### Activity
In the listing below, find the line with "Page text, block" and the line with "The page's text". Repeat those two lines and all lines between them exactly.

### Raw data
- - -

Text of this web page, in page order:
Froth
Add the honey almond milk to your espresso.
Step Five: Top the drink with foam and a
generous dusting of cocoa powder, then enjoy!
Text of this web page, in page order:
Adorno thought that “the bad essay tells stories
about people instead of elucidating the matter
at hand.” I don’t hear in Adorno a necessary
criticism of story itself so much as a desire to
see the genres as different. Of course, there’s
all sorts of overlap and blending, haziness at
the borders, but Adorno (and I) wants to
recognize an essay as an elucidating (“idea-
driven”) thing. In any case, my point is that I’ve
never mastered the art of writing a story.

- - -

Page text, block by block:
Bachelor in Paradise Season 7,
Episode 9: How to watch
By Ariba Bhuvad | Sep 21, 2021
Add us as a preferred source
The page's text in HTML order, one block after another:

- - -

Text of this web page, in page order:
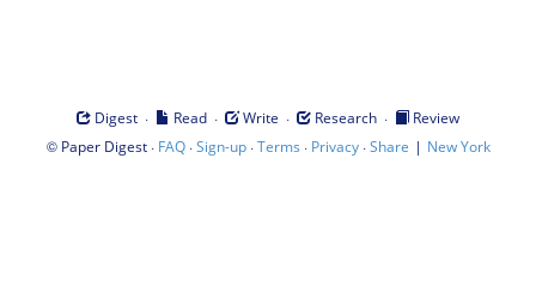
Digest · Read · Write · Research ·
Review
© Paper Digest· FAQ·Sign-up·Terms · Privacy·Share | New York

- - -

### Solved exercise
Page text, block by block:
Bachelor in Paradise Season 7,
Episode 9: How to watch
By Ariba Bhuvad | Sep 21, 2021
Add us as a preferred source
The page's text in HTML order, one block after another:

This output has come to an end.